### [ACTIVITY]
Each entry below is to be restated word for word, with no pictures carried over.

====== AVAILABLE DATA ======

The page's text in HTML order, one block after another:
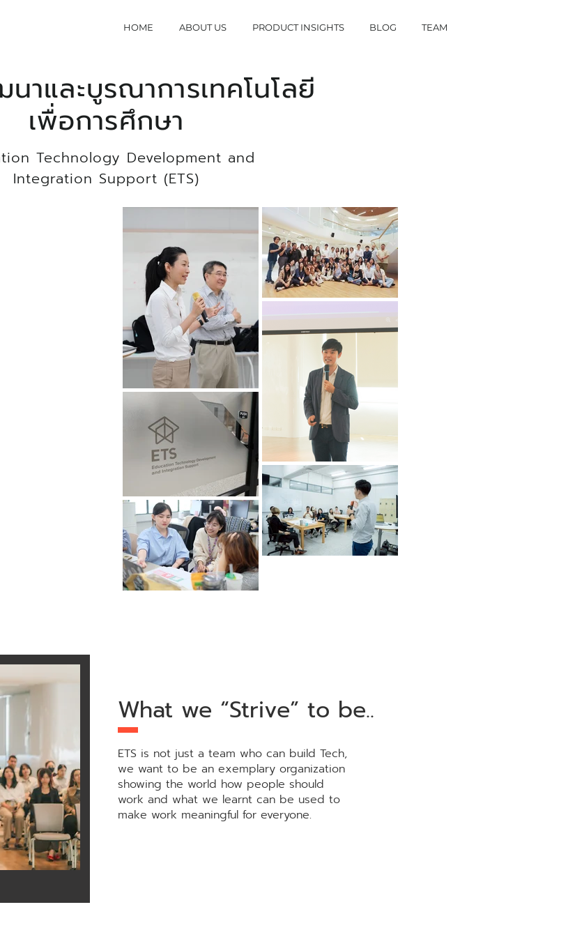
HOME ABOUT US PRODUCT INSIGHTS BLOG TEAM
าและบูรณาการเทคโนโลยี
เพื่อการศึกษา
Technology Development and
Integration Support (ETS)
What we “Strive” to be..
ETS is not just a team who can build Tech,
we want to be an exemplary organization
showing the world how people should
work and what we learnt can be used to
make work meaningful for everyone.

======

### [SOLUTION FOR THIS EXERCISE]
The page's text in HTML order, one block after another:
HOME ABOUT US PRODUCT INSIGHTS BLOG TEAM
าและบูรณาการเทคโนโลยี
เพื่อการศึกษา
Technology Development and
Integration Support (ETS)
What we “Strive” to be..
ETS is not just a team who can build Tech,
we want to be an exemplary organization
showing the world how people should
work and what we learnt can be used to
make work meaningful for everyone.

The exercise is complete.